Toronto Maple Leaf fans at a game during the 2017 Stanley Cup Playoffs. (Tom Szczerbowski/USA TODAY Sports)
By: Waverly Neufeld and Raizel Harjosubroto
With 100 years of the NHL being celebrated this year, Canadians are coming together to celebrate hockey’s role in their culture.
Today’s young hockey players are gaining skills faster than ever before. Buffalo Sabres coach Andrew Allen said that his ten-year-old son has better coaching than he did as a child.
“They have more personal coaching and there’s better strength and conditioning techniques. The science behind it all, they have way more tools at their disposal. You see them developing quicker and younger,” he said.
As the culture surrounding hockey is becoming more positive, former minor league hockey player Hannah Johnston believes that young people can benefit from playing the sport.
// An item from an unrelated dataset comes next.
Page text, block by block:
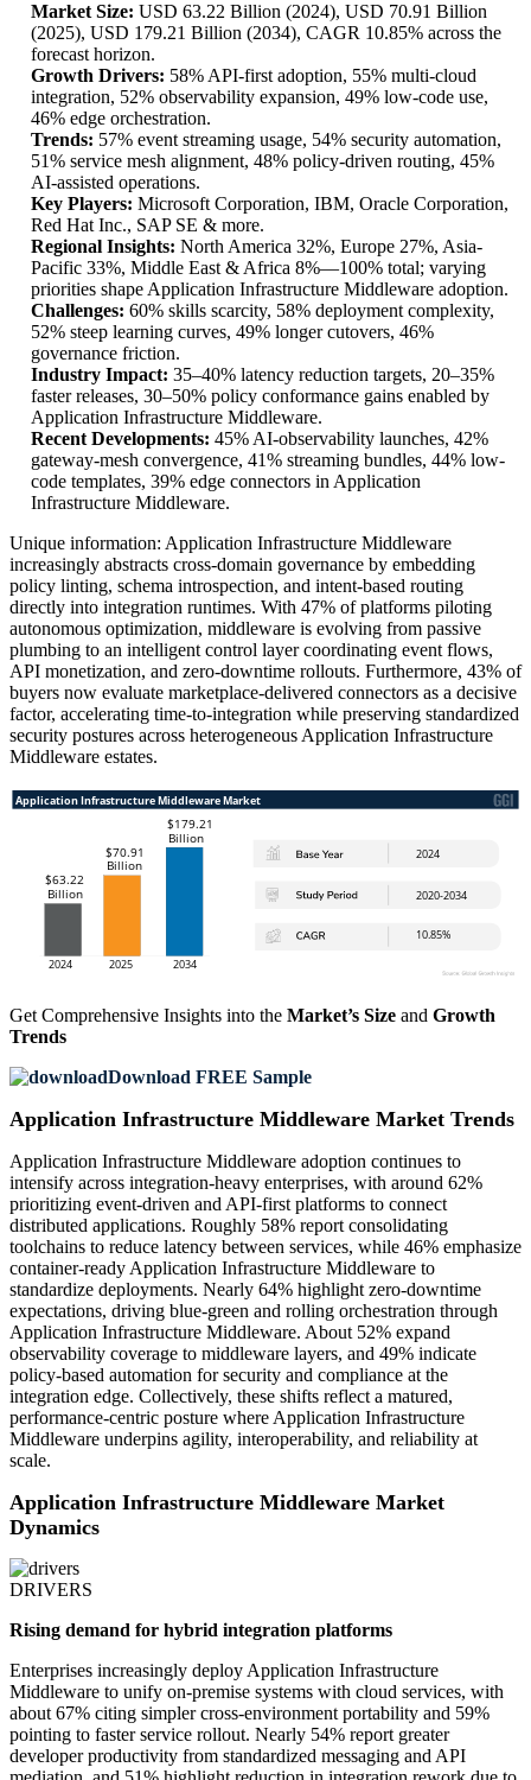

“With most team sports…you learn cooperation, teamwork and compromise,” she said. “You might not always get your way or get along with everyone on your team, but you will learn things like how to make friends and how to behave in social situations. So I think it’s a good idea for kids to play team sports like hockey.”
While hockey brings teamwork and cooperation out of young players, it gets more serious as the athletes mature. Casim Shaikh, a minor league player for Everest Academy, said that hockey was designed to be more enjoyable as a kid.
“When you’re younger if you do something wrong in a game you still end up playing without sitting, at my age now, if you mess up, you’re going to sit so you won’t harm the team’s ability to win.”
The competitiveness, for some, is the best part. “I like the competitive aspect and just being on a team full of friends,” said James Hamlin, a Ryerson intramural hockey player.
Not everyone plays hockey for its competitiveness, but simply for the fun it brings. Liam Bell, first-year engineering student, said that it’s a sport that unifies the country.
“It brings us Canadians together and when winter comes around, you can make a full-on ice ring out of a pond and everyone can just go play.”